If I have a hat filled with quotations of wisdom and I pull one out and read it now and then some of the time it will align with what is going on and seem very perceptive.

If I have three hats with such quotes and they are labeled "good" "bad" and "cryptic" and I pick one based on the mood people might think I'm a genius.

raganwald@social.bau-ha.us

@futurebird Very, very similar to magicians and unethical grifters performing cold reads.

@liiwi

djsumdog@djsumdog.com

I call them "Weighted Random Word [or Code] Machines." I have a friend who said he wasn't going to continue the conversation if I was using "slurs." I called him a Cogger Lover.

raymaccarthy@mastodon.ie

@liiwi @futurebird
It (LLM/Generative AI) doesn’t augment intelligence. If anything it conditions people to think less!

liiwi@mastodon.social

@futurebird Godd point, there is also the question that can there be intelligence without identity?

liiwi@mastodon.social

@raymaccarthy @futurebird The context was that it augments user, like a tool.

futurebird@sauropods.win

@liiwi @raymaccarthy

Got it!

raymaccarthy@mastodon.ie

@liiwi @futurebird
It's about the most useless computer tool I've ever seen.
It wastes user's time.

ellie@ellieayla.net

@futurebird maybe "sloppy autocomplete" would be better?

djsumdog@djsumdog.com

The early models did involve hundreds of people who were given multiple generations and clicked on the one that was the least idiotic for eight hours a day, but I think a lot of the newer ones just violate OpenAI/Anthropic's user agreements and use the existing models for reinforced feedback learning. (DeepSeek likely did this). They're likely also using the feedback users give GPT/Claude during use.
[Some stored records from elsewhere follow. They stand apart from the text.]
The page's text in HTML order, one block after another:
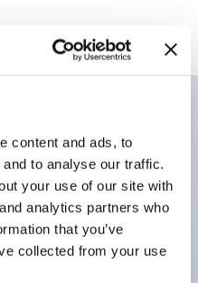
content and ads, to
to analyse our traffic.
your use of our site with
analytics partners who
that you’ve
collected from your use
operator,
plastic bezel, 1no
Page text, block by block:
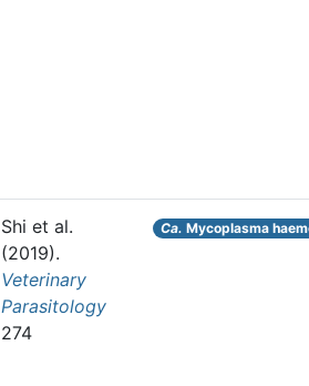
Shi et al.
(2019).
Veterinary
Parasitology
274
Ca. Mycoplasma
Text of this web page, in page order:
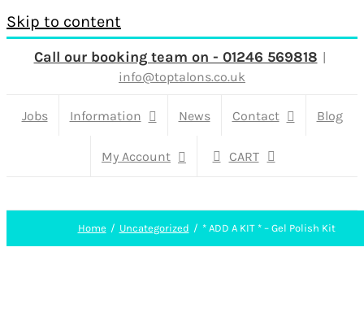
Skip to content
Call our booking team on - 01246 569818 |
info@toptalons.co.uk
Jobs Information News Contact Blog
My Account CART
Home Uncategorized * ADD A KIT * – Gel Polish Kit
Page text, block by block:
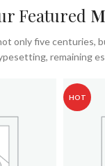
Featured
only five centuries,
remaining
HOT
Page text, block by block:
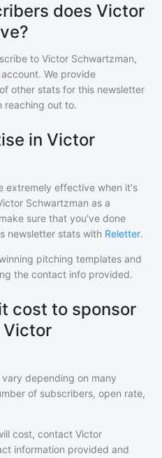
does Victor
to Victor Schwartzman,
account. We provide
other stats for this newsletter
reaching out to.
in Victor
extremely effective when it's
Schwartzman as a
sure that you've done
newsletter stats with Reletter.
pitching templates and
the contact info provided.
cost to sponsor
Victor
depending on many
of subscribers, open rate,
cost, contact Victor
information provided and
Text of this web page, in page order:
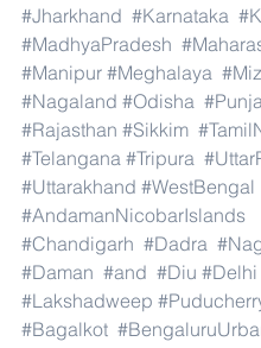
#Jharkhand #Karnataka
#MadhyaPradesh
#Manipur #Meghalaya
#Nagaland #Odisha
#Rajasthan #Sikkim
#Telangana #Tripura
#Uttarakhand #WestBengal
#AndamanNicobarIslands
#Chandigarh #Dadra
#Daman #and #Diu #Delhi
#Lakshadweep
#Bagalkot
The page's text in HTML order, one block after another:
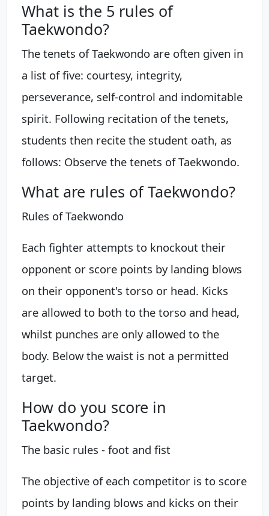
What is the 5 rules of
Taekwondo?
The tenets of Taekwondo are often given in
a list of five: courtesy, integrity,
perseverance, self-control and indomitable
spirit. Following recitation of the tenets,
students then recite the student oath, as
follows: Observe the tenets of Taekwondo.
What are rules of Taekwondo?
Rules of Taekwondo
Each fighter attempts to knockout their
opponent or score points by landing blows
on their opponent's torso or head. Kicks
are allowed to both to the torso and head,
whilst punches are only allowed to the
body. Below the waist is not a permitted
target.
How do you score in
Taekwondo?
The basic rules - foot and fist
The objective of each competitor is to score
points by landing blows and kicks on their
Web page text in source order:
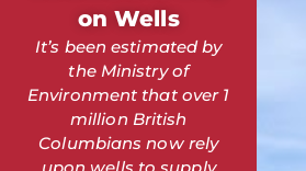
on Wells
It’s been estimated by
the Ministry of
Environment that over 1
million British
Columbians now rely
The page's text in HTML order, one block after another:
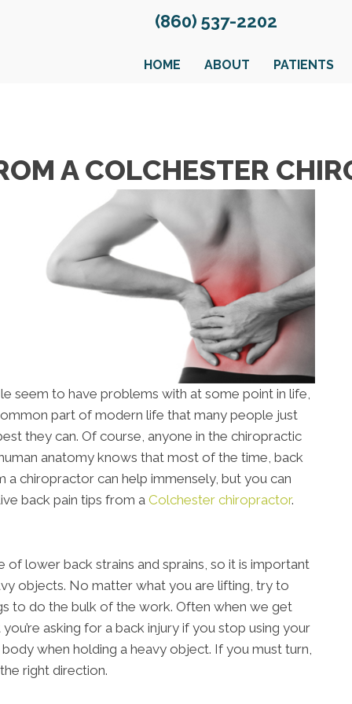
(860) 537-2202
HOME ABOUT PATIENTS
A COLCHESTER
seem to have problems with at some point in life,
part of modern life that many people just
they can. Of course, anyone in the chiropractic
anatomy knows that most of the time, back
a chiropractor can help immensely, but you can
back pain tips from a Colchester chiropractor.
lower back strains and sprains, so it is important
objects. No matter what you are lifting, try to
to do the bulk of the work. Often when we get
asking for a back injury if you stop using your
when holding a heavy object. If you must turn,
right direction.
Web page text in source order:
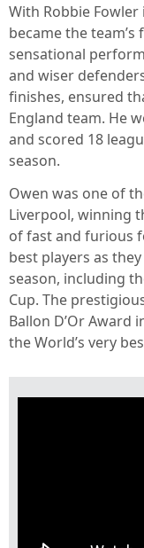
With Robbie
became the
sensational
and wiser
finishes, ensured
England team. He
and scored 18
season.
Owen was one of
Liverpool, winning
of fast and furious
best players as
season, including
Cup. The
Ballon D’Or Award
the World’s very
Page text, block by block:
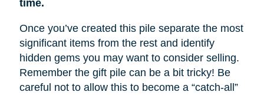
time.
Once you’ve created this pile separate the most
significant items from the rest and identify
hidden gems you may want to consider selling.
Remember the gift pile can be a bit tricky! Be
careful not to allow this to become a “catch-all”
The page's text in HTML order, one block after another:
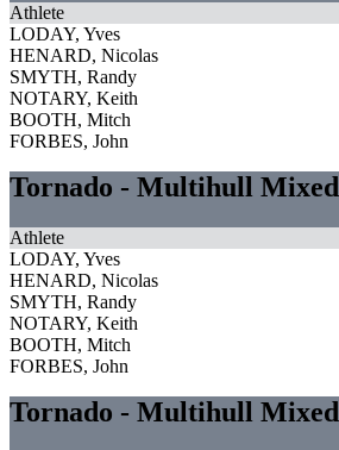
Athlete
LODAY, Yves
HENARD, Nicolas
SMYTH, Randy
NOTARY, Keith
BOOTH, Mitch
FORBES, John
Tornado - Multihull Mixed
Athlete
LODAY, Yves
HENARD, Nicolas
SMYTH, Randy
NOTARY, Keith
BOOTH, Mitch
FORBES, John
Tornado - Multihull Mixed
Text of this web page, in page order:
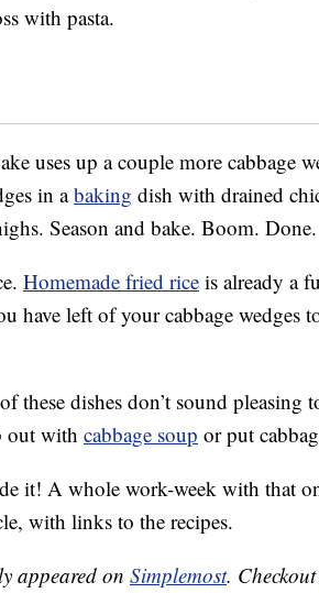
with pasta.
uses up a couple more cabbage
in abaking dish with drained
Season and bake. Boom. Done.
Homemade fried rice is already a
have left of your cabbage wedges
these dishes don’t sound pleasing
out with cabbage soup or put
it! A whole work-week with that
with links to the recipes.
appeared on Simplemost. Checkout
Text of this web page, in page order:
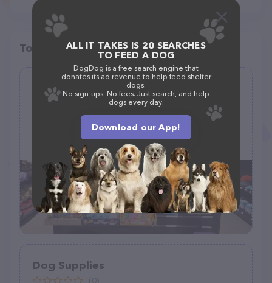
Top pet providers in your area
EarthWise Pet Supply and Grooming
215 Whitesell St NW B101, Orting, WA 98360
(253) 259-0198
Dog Supplies
ALL IT TAKES IS 20 SEARCHES
TO FEED A DOG
DogDog is a free search engine that
donates its ad revenue to help feed shelter
dogs.
No sign-ups. No fees. Just search, and help
dogs every day.
Download our App!
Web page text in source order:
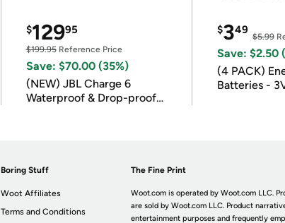
$12995
$199.95Reference Price
Save: $70.00 (35%)
(NEW) JBL Charge 6
Waterproof & Drop-proof
$349
$5.99
Save: $2.50
(4 PACK)
Batteries -
Boring Stuff
Woot Affiliates
Terms and Conditions
The Fine Print
Woot.com is operated by Woot.com LLC.
are sold by Woot.com LLC. Product
entertainment purposes and frequently
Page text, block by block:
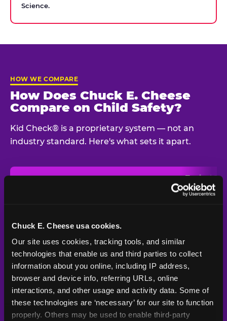
Chuck E. Cheese usa cookies.
Our site uses cookies, tracking tools, and similar
technologies that enable us and third parties to collect
information about you online, including IP address,
browser and device info, referring URLs, online
interactions, and other usage and activity data. Some of
these technologies are ‘necessary’ for our site to function
properly. Others may be used to enable third-party
Science.
HOW WE COMPARE
How Does Chuck E. Cheese
Compare on Child Safety?
Kid Check® is a proprietary system — not an
industry standard. Here's what sets it apart.
Typical
Venue
UV-reactive
matching stamps
Yes
Video monitoring at
All locations
Policy in place since
1994 — 30+
years
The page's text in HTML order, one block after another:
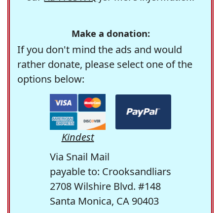
Make a donation:
If you don't mind the ads and would
rather donate, please select one of the
options below:
Kindest
Via Snail Mail
payable to: Crooksandliars
2708 Wilshire Blvd. #148
Santa Monica, CA 90403
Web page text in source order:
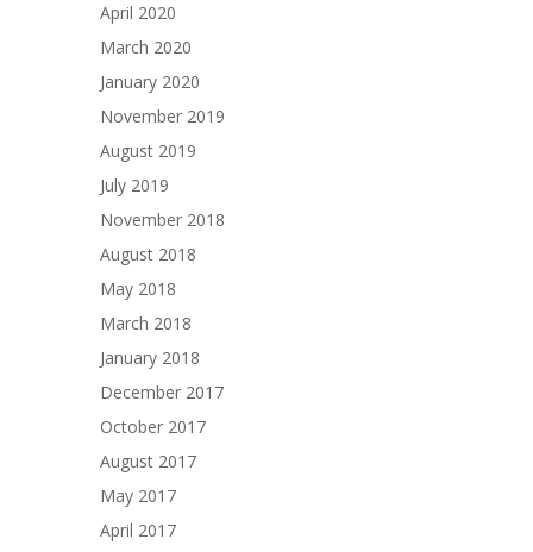
April 2020
March 2020
January 2020
November 2019
August 2019
July 2019
November 2018
August 2018
May 2018
March 2018
January 2018
December 2017
October 2017
August 2017
May 2017
April 2017
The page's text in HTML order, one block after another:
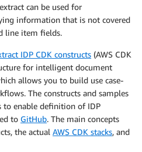
can be used for
information that is not covered
line item fields.
IDP CDK constructs (AWS CDK
for intelligent document
allows you to build use case-
The constructs and samples
to enable definition of IDP
to GitHub. The main concepts
the actual AWS CDK stacks, and
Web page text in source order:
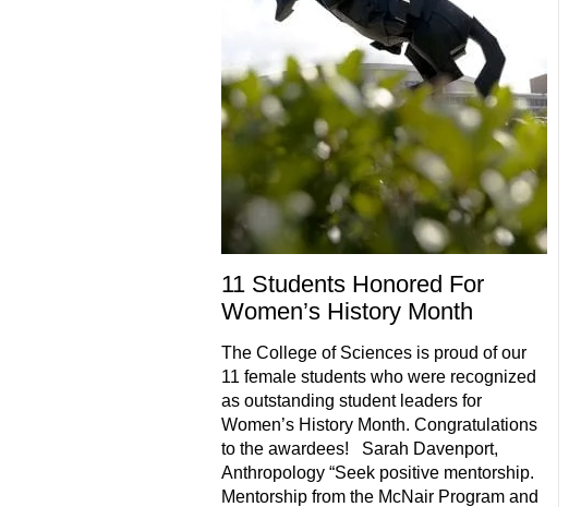
11 Students Honored For
Women’s History Month
The College of Sciences is proud of our
11 female students who were recognized
as outstanding student leaders for
Women’s History Month. Congratulations
to the awardees! Sarah Davenport,
Anthropology “Seek positive mentorship.
Mentorship from the McNair Program and
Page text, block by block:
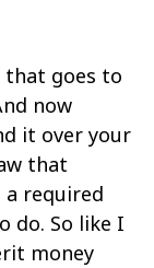
that goes to
now
it over your
that
a required
do. So like I
money
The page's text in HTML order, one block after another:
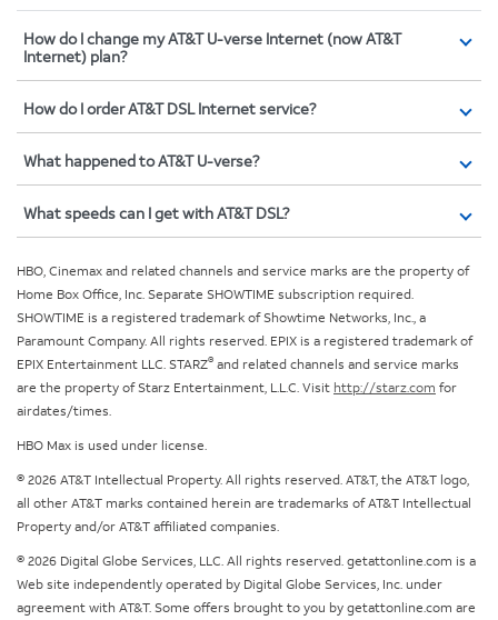
How do I change my AT&T U-verse Internet (now AT&T
Internet) plan?
How do I order AT&T DSL Internet service?
What happened to AT&T U-verse?
What speeds can I get with AT&T DSL?
HBO, Cinemax and related channels and service marks are the property of
Home Box Office, Inc. Separate SHOWTIME subscription required.
SHOWTIME is a registered trademark of Showtime Networks, Inc., a
Paramount Company. All rights reserved. EPIX is a registered trademark of
EPIX Entertainment LLC. STARZ® and related channels and service marks
are the property of Starz Entertainment, L.L.C. Visit http://starz.com for
airdates/times.
HBO Max is used under license.
© 2026 AT&T Intellectual Property. All rights reserved. AT&T, the AT&T logo,
all other AT&T marks contained herein are trademarks of AT&T Intellectual
Property and/or AT&T affiliated companies.
© 2026 Digital Globe Services, LLC. All rights reserved. getattonline.com is a
Web site independently operated by Digital Globe Services, Inc. under
agreement with AT&T. Some offers brought to you by getattonline.com are
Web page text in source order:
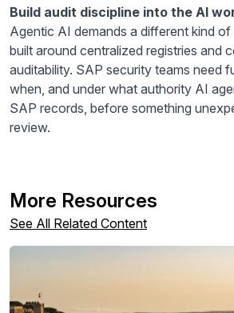
Build audit discipline into the AI
Agentic AI demands a different kind
built around centralized registries and
auditability. SAP security teams need
when, and under what authority AI
SAP records, before something
review.
More Resources
See All Related Content
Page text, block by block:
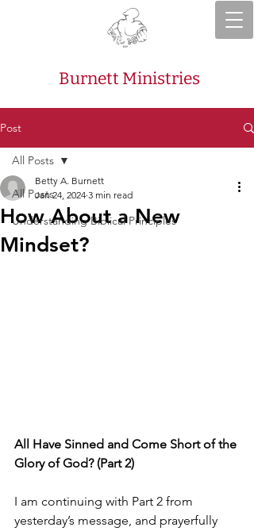
Burnett Ministries
Post
All Posts
Understanding Biblical Principles
All Posts
How About a New
Mindset?
Betty A. Burnett
Jan 24, 2024 3 min read
All Have Sinned and Come Short of the
Glory of God? (Part 2)
I am continuing with Part 2 from
yesterday’s message, and prayerfully
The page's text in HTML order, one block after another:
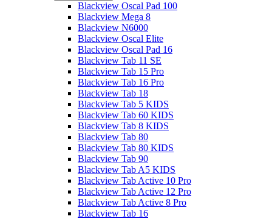
Blackview Oscal Pad 100
Blackview Mega 8
Blackview N6000
Blackview Oscal Elite
Blackview Oscal Pad 16
Blackview Tab 11 SE
Blackview Tab 15 Pro
Blackview Tab 16 Pro
Blackview Tab 18
Blackview Tab 5 KIDS
Blackview Tab 60 KIDS
Blackview Tab 8 KIDS
Blackview Tab 80
Blackview Tab 80 KIDS
Blackview Tab 90
Blackview Tab A5 KIDS
Blackview Tab Active 10 Pro
Blackview Tab Active 12 Pro
Blackview Tab Active 8 Pro
Blackview Tab 16
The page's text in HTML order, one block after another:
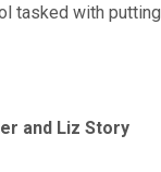
tasked with
and Liz Story
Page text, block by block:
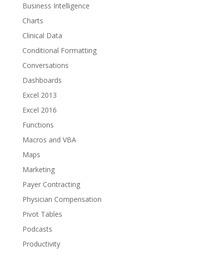
Business Intelligence
Charts
Clinical Data
Conditional Formatting
Conversations
Dashboards
Excel 2013
Excel 2016
Functions
Macros and VBA
Maps
Marketing
Payer Contracting
Physician Compensation
Pivot Tables
Podcasts
Productivity
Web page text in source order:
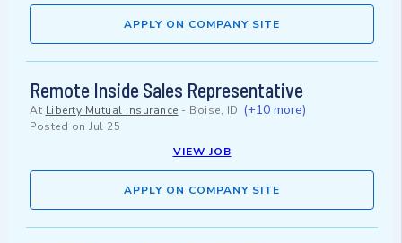
APPLY ON COMPANY SITE
Remote Inside Sales Representative
At Liberty Mutual Insurance - Boise, ID (+10 more)
Posted on Jul 25
VIEW JOB
APPLY ON COMPANY SITE
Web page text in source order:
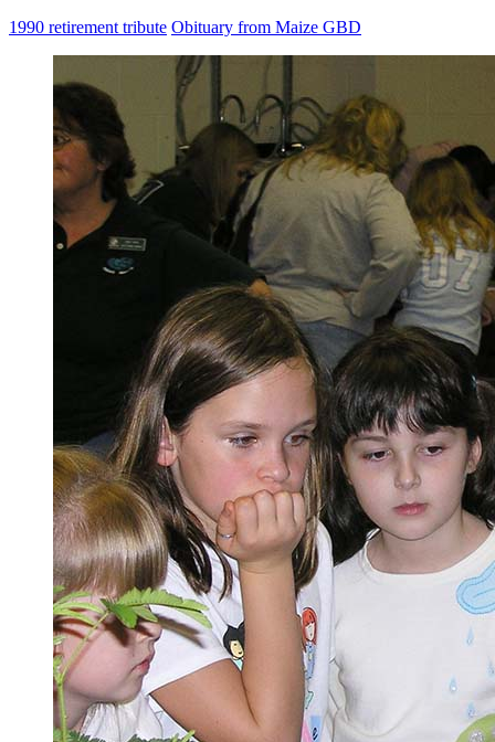
1990 retirement tribute Obituary from Maize GBD
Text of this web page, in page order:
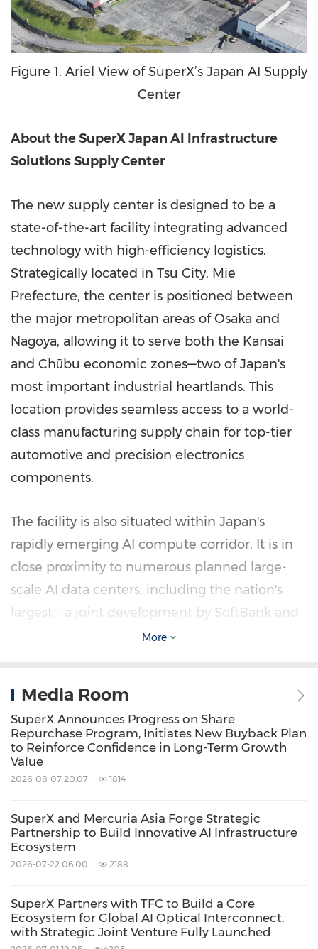
Figure 1. Ariel View of SuperX’s Japan AI Supply
Center
About the SuperX Japan AI Infrastructure
Solutions Supply Center
The new supply center is designed to be a
state-of-the-art facility integrating advanced
technology with high-efficiency logistics.
Strategically located in Tsu City, Mie
Prefecture, the center is positioned between
the major metropolitan areas ofOsaka and
Nagoya, allowing it to serve both the Kansai
and Chūbu economic zones—two ofJapan's
most important industrial heartlands. This
location provides seamless access to a world-
class manufacturing supply chain for top-tier
automotive and precision electronics
components.
The facility is also situated within Japan's
rapidly emerging AI compute corridor. It is in
close proximity to numerous planned large-
scale AI data centers, including the nation's
largest - a joint development by SoftBank and
. This industrial cluster effect
services. Logistically, the center has global
access via the Port ofNagoya, the Port of
Osaka, and Chubu Centrair International
entire Japanese market. The facility covers
approximately 2,408 square meters and, once
fully operational, will have the capacity to
performance AI servers annually following final
assembly, system integration, and rigorous
More
Media Room
SuperX Announces Progress on Share
Repurchase Program, Initiates New Buyback Plan
to Reinforce Confidence in Long-Term Growth
Value
2026-08-07 20:07 1814
SuperX and Mercuria Asia Forge Strategic
Partnership to Build Innovative AI Infrastructure
Ecosystem
2026-07-22 06:00 2188
SuperX Partners with TFC to Build a Core
Ecosystem for Global AI Optical Interconnect,
with Strategic Joint Venture Fully Launched
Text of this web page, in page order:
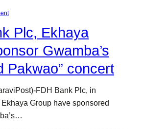
Plc, Ekhaya
Gwamba’s
Pakwao” concert
FDH Bank Plc, in
Group have sponsored
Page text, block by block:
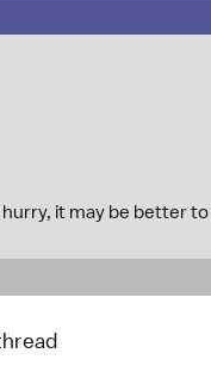
it may be better
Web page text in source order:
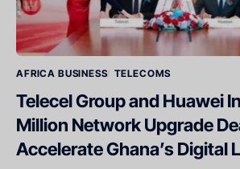
AFRICA BUSINESS TELECOMS
Telecel Group and Huawei
Million Network Upgrade
Accelerate Ghana’s Digital
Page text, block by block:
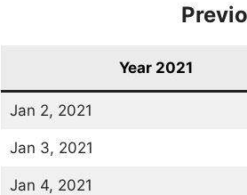
Year 2021
Jan 2, 2021
Jan 3, 2021
Jan 4, 2021
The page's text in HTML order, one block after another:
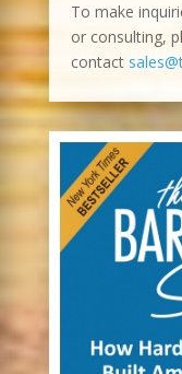
To make
or consulting,
contact
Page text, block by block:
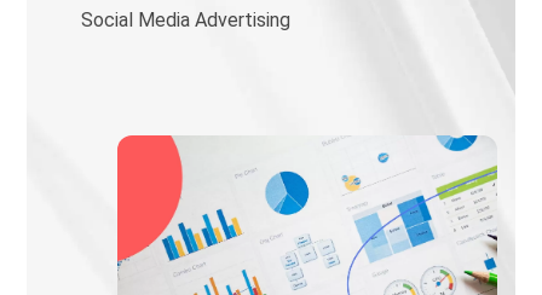
Social Media Advertising
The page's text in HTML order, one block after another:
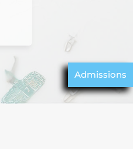
Admissions

So yes, it's going to always have the bias of whatever the rules were printed out for those original employees as well as their own personal biases.

But it's not too over simplistic an explanation. These are next word (token) prediction machines. Each thing that's generated requires the entire context of text to be passed through the machine for each new word. The models themselves are also deterministic, it's just that the generator doesn't always pick the most likely next token. It might randomly select the token at 96% instead of 98% to introduce some variability.

phosphenes@mastodon.social

@liiwi @futurebird

I have always thought there can be intelligence without identity.

A big part of intelligence seems to be about answering the question 'what happens next?' every moment of its existence. Answering this question covers everything from a dropping a ball to Relativity.

NOT saying this is all of intelligence, just one of its major tasks. This part doesn't need to have a 'me' in the model.